Table 3 Univariate and multivariate Cox proportion hazards regression analyses for survival
Fig. 4
figure 4

Survival curves of CJD patients with high vs low NHR and HDL levels. A median split was conducted on NHR and HDL. Cox proportional hazards regression models were adjusted for sex, Barth Index, NSE, hyperintensity of DWI/FLAIR in basal ganglia and PSWCs on EEG. NSE, neuron-specific enolase; PSWCs, periodic sharp wave complexes; HDL, high-density lipoprotein; NHR, neutrophil to high-density lipoprotein

Discussion

To the best of our knowledge, this is the first study to explore the correlation between peripheral inflammatory biomarkers and the disease severity and prognosis in patients with CJD. We found that NLR, NHR and MHR were positively related to the disease severity, and decreased HDL and increased NHR were independent predictive biomarkers for poor prognostic outcomes in CJD patients.

Our study found that the median survival time was 12.5 months in patients with CJD. It was longer than that reported in the Caucasian population, but similar to the reported in other Chinese research [1, 27]. In another Asian country, Japan, the mean survival time was 15.7 months [28], which was longer than that in our study. We hypothesized that the difference might be related to the races and regional environments. In China, 97–100% of CJD cases were MM at codon 129 [29]. According to the PrPSc differences, MM type could be further divided into MM1 and MM2 subtypes. Patients with MM2 subtype have relatively longer survival time. A previous study found that almost all the patients with MM2 had survival time longer than one year, with the longest of 50 months [30]. A proportion of the patients in our study might be MM2 subtype. Therefore, the median survival time might be relatively longer. In addition, the longer survival time in our study might be associated with the study design. One of the factors affecting the prognosis of patients with CJD is infection. However, to minimize the influence of comorbidities on the results, we excluded patients with acute and chronic infections such as pulmonary infections and urinary tract infections. Furthermore, our study showed that two-thirds patients were male. However, the sex bias was not significant in the 178 cases we initially enrolled. Thus, we thought that the remarkable sex disproportion was generated during the screening process according to the exclusion criteria, and it did not reflect the true sex ratio of CJD.

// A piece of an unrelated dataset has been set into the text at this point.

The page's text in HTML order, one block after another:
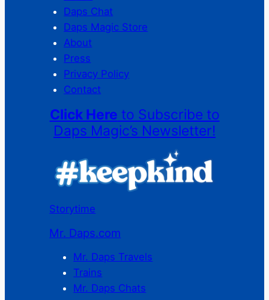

The NLR in the peripheral blood is altered in various neurodegenerative disorders, such as ALS, MAS, AD and PD [8, 9, 31, 32]. In cerebrovascular disorders such as stroke, NLR was also found to be associated with prognosis as well as mortality outcomes [33, 34]. However, it has never been investigated in CJD previously. Usually, higher NLR values are associated with severe inflammation and worse survival outcomes. While our findings are consistent with that of other neurodegenerative diseases, the pathophysiological mechanism of NLR in CJD is unclear. Studies increasingly show that central inflammation plays an important role in the pathogenesis of CJD [4, 35,36,37]. Typically, prion diseases do not elicit a prominent inflammatory response in the periphery, which can be attributed to the immune tolerance on account of the similar immunogenicity of PrPSc and PrPC [38]. Nonetheless, several inflammatory markers, such as CRP, IL-6, AAT, α1-acid glycoprotein and fibrinogen, are elevated in the plasma of CJD patients, suggesting that a systematic inflammatory reaction might also associated with pathogenesis of CJD [5, 6]. Neutrophils are innate immune cells that clear pathogens through multiple mechanisms, including production of reactive oxygen species (ROS), phagocytosis, degranulation and release of neutrophilic extracellular traps (NETs). Furthermore, its proinflammatory effects have been implicated in the onset and progression of neurodegeneration [39]. Native and scrapie-associated prion protein inhibit neutrophils function and down-regulate the percentage of neutrophils in peripheral blood [40, 41], thus inhibiting neutrophils aggregation and the export of superoxide radicals and beta-glucuronidase, which may reduce the tissue damage and delay disease progression. PrPSc accumulation in the CNS also release chemokines that attract peripheral activated T cells [42]. Although the underlying mechanisms need further investigation, this finding suggests that peripheral immune dysfunction might contribute to the progression of CJD.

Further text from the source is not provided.